Sometimes the proposed problem is too small, more like a week of effort than a semester. Here your advisor may be able to help you beef up the idea into something that's an appropriate amount of work. Maybe there's some generalization of your idea, or several related cases that add up.


On the other hand, if you have no clue at all about what to work on, it's time to get started. Think about some area where computers might be used better, or where a better program or tool or language or experimental result might be useful. Think about places where some aspect of computing irritates or frustrates you -- maybe you could do it better. Look at what other students have done in the past few years; again, "I could do that better" is often a good place to start. Think about an area or a language or a tool or a system that you want to learn more about and how to parlay that learning experience into something interesting.


After you've done some homework, you can visit likely advisors more profitably.

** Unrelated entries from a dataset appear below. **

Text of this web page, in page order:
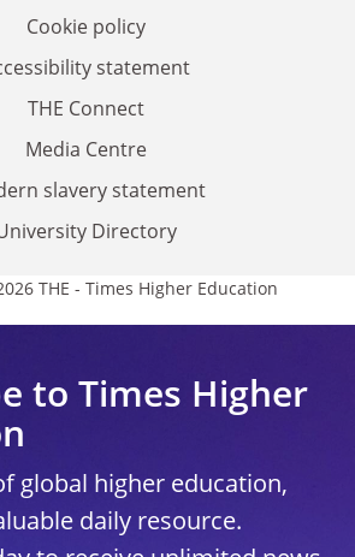
Cookie policy
statement
THE Connect
Media Centre
slavery statement
Directory
THE - Times Higher Education
to Times Higher
global higher education,
daily resource.
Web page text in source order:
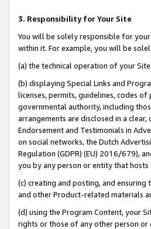
3. Responsibility for Your Site
You will be solely responsible for
within it. For example, you will be
(a) the technical operation of your
(b) displaying Special Links and
licenses, permits, guidelines, codes
governmental authority, including
arrangements are disclosed in a
Endorsement and Testimonials in
on social networks, the Dutch
Regulation (GDPR) (EU) 2016/679),
you by any person or entity that hosts
(c) creating and posting, and
and other Product-related materials
(d) using the Program Content, your
rights or those of any other person
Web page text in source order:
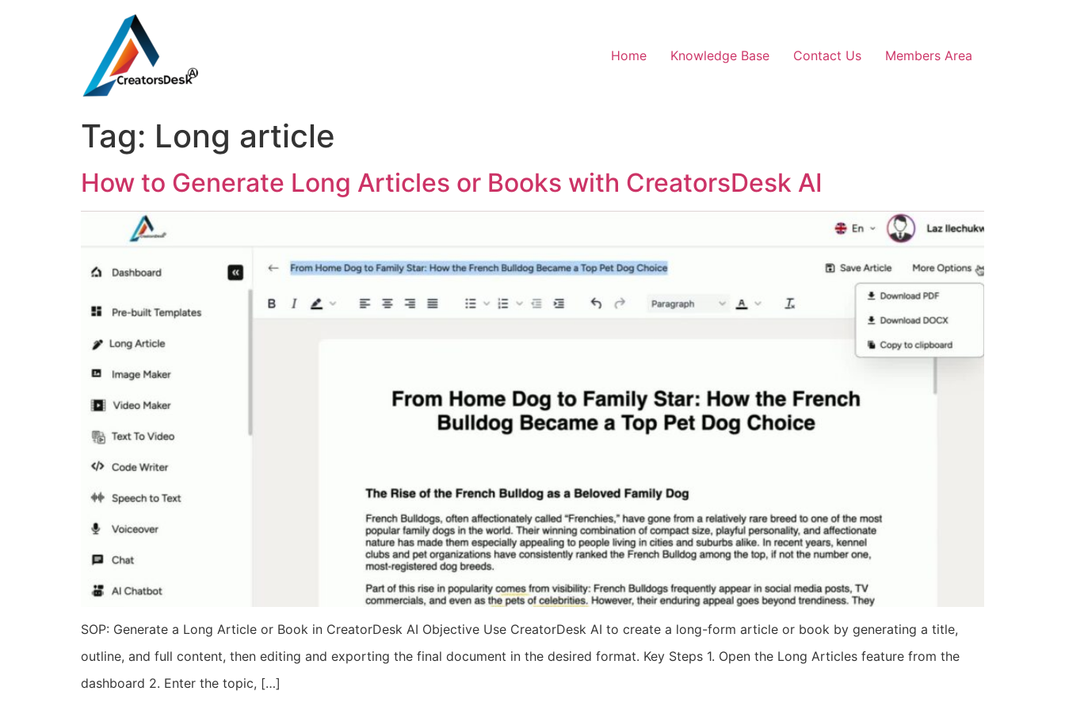
Home Knowledge Base Contact Us Members Area
Tag: Long article
How to Generate Long Articles or Books with CreatorsDesk AI
SOP: Generate a Long Article or Book in CreatorDesk AI Objective Use CreatorDesk AI to create a long-form article or book by generating a title,
outline, and full content, then editing and exporting the final document in the desired format. Key Steps 1. Open the Long Articles feature from the
dashboard 2. Enter the topic, […]
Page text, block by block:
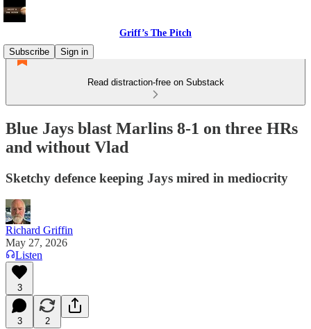
Griff’s The Pitch
Subscribe
Sign in
Read distraction-free on Substack
Blue Jays blast Marlins 8-1 on three HRs
and without Vlad
Sketchy defence keeping Jays mired in mediocrity
Richard Griffin
May 27, 2026
Listen
3
3 2
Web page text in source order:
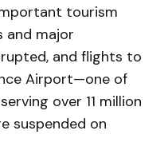
tourism
and major
and flights to
Airport—one of
over 11 million
suspended on
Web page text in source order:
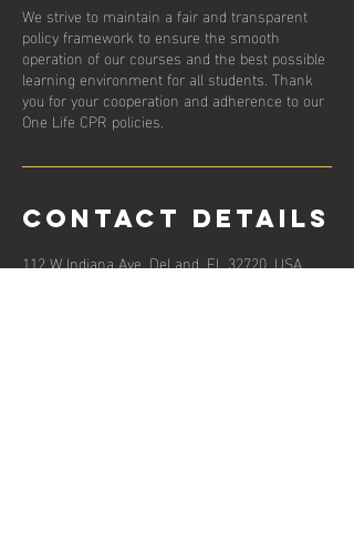
We strive to maintain a fair and transparent
policy framework to ensure the smooth
operation of our courses and the best possible
learning environment for all students. Thank
you for your cooperation and adherence to our
Contact Details
112 W Indiana Ave, DeLand, FL 32720, USA
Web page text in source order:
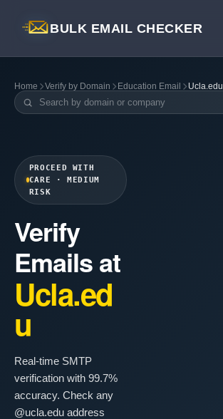
BULK EMAIL CHECKER
Home Verify by Domain Education Email Ucla.edu
PROCEED WITH
CARE · MEDIUM
RISK
Verify
Emails at
Ucla.ed
u
Real-time SMTP
verification with 99.7%
accuracy. Check any
@ucla.edu address

Most faculty have at least a few ideas that they think might make good projects, or they have ongoing research projects that could use some help. Sometimes talking with a student who has been thinking about potential topics  will suggest something to them. But don't just walk into faculty offices hoping for someone to hand you the perfect problem. This is supposed to be your independent work; trying to figure out what to do is a good place to start being independent.


How original does independent work have to be? There's no single answer, and different advisors will have somewhat different notions, so this is a personal opinion. There should be something about what you do that's new, but it's not that the whole thing has to be brand new. Maybe you do a different version of something that's already been done, or you find a different approach, or you experiment with an new combination of things that already exist, or you do a special case that hasn't been looked at carefully, or you revisit something done long ago but attack with modern systems and tools.

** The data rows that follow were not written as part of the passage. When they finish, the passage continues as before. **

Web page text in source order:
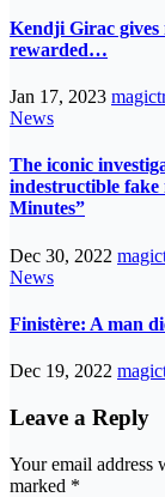
Kendji Girac
rewarded…
Jan 17, 2023
News
The iconic
indestructible fake
Minutes”
Dec 30, 2022
News
Finistère: A man
Dec 19, 2022
Leave a Reply
Your email address
marked *
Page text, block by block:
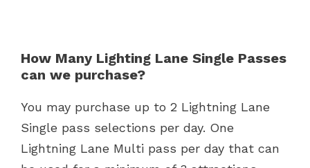
How Many Lighting Lane Single Passes
can we purchase?
You may purchase up to 2 Lightning Lane
Single pass selections per day. One
Lightning Lane Multi pass per day that can
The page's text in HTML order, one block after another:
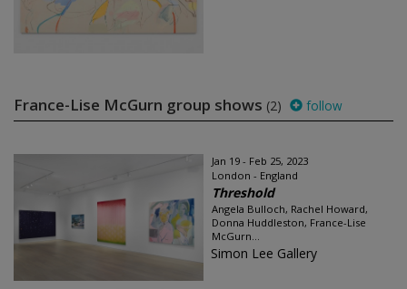
France-Lise McGurn group shows (2) follow
Jan 19 - Feb 25, 2023
London - England
Threshold
Angela Bulloch, Rachel Howard,
Donna Huddleston, France-Lise
McGurn...
Simon Lee Gallery
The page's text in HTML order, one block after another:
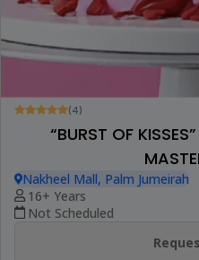
(4)
“BURST OF
Nakheel Mall, Palm Jumeirah
16+ Years
Not Scheduled
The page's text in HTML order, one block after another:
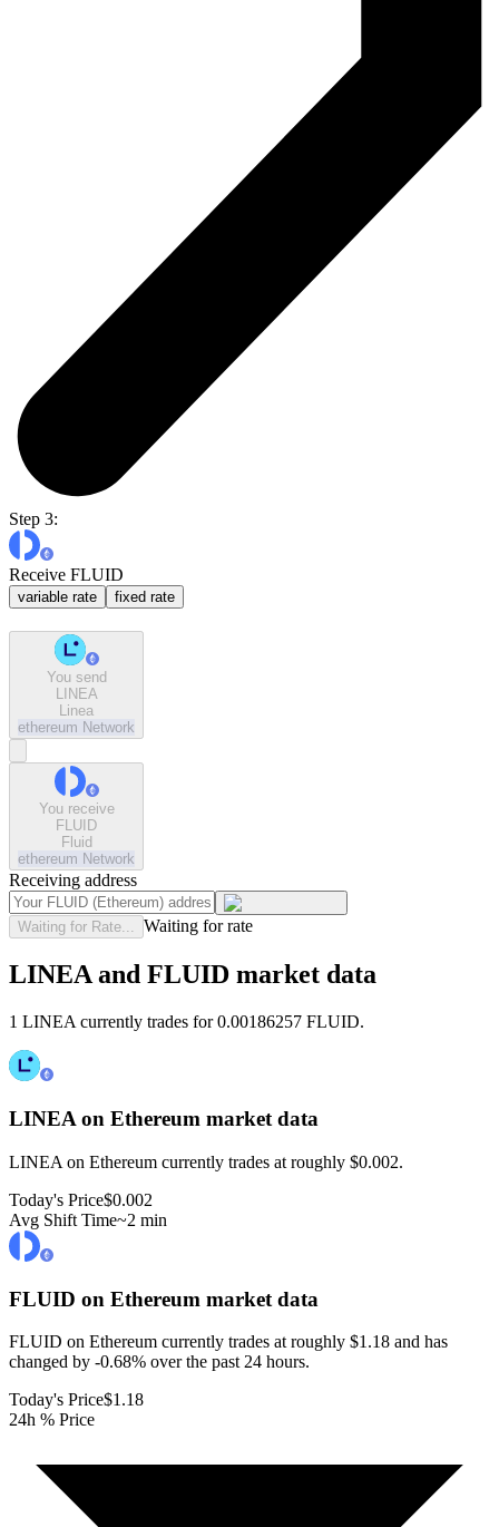
Step 3:
Receive FLUID
variable rate fixed rate
You send
LINEA
Linea
ethereum Network
You receive
FLUID
Fluid
ethereum Network
Receiving address
Waiting for Rate... Waiting for rate
LINEA and FLUID market data
1 LINEA currently trades for 0.00186257 FLUID.
LINEA on Ethereum market data
LINEA on Ethereum currently trades at roughly $0.002.
Today's Price$0.002
Avg Shift Time~2 min
FLUID on Ethereum market data
FLUID on Ethereum currently trades at roughly $1.18 and has
changed by -0.68% over the past 24 hours.
Today's Price$1.18
24h % Price

Once you've got at least a reasonable notion of what to work on, it's time to think about breaking it into pieces. The ideal is to have a sequence of intended results, such that you could stop at any time and declare success. You don't want to have a project where nothing works until it all works, where everything has to come together at once to make it work at all. You should also avoid projects that require exotic equipment or that depend on other people to do their bit (like filling out surveys, testing your code, etc.).


Now you can sketch out a more detailed plan of what you'll do each couple of weeks throughout the semester. This isn't cast in concrete; it's guaranteed to change as you run into problems, find interesting new things to pursue, and so on.


As you plan, don't forget the various deliverables. You have to give a talk early on; having thought hard about what you intend to do makes your talk more believable. You have to give another talk near the end; thinking about what the dozen slides of that talk would look like will help you organize, and give you specific things to work towards. Finally, you have to write a paper describing what you did. Again, figuring out the general shape will provide a target. Be sure to include some time for these in your schedule, and for the inevitable setbacks, other courses, sickness, and having a life.


During the semester you should check in with your advisor pretty frequently, to keep him or her abreast of progress (or aware that you haven't made any). Preparing a weekly or bi-weekly note that says what you did, where you are, and what you intend for the next period is a useful prod; it also helps to answer the advisor's question of whether you're doing anything at all. You should do drafts of talks and the final paper ahead of time; you can get feedback from your advisor and others, and gain some confidence for when the real thing is due.


As it is for one-semester projects, it's even more so for a senior thesis, because you're expected to do something more substantial and you're working on it for twice as long. It's easy to procrastinate when the deadline seems infinitely far away. Don't blow the fall semester.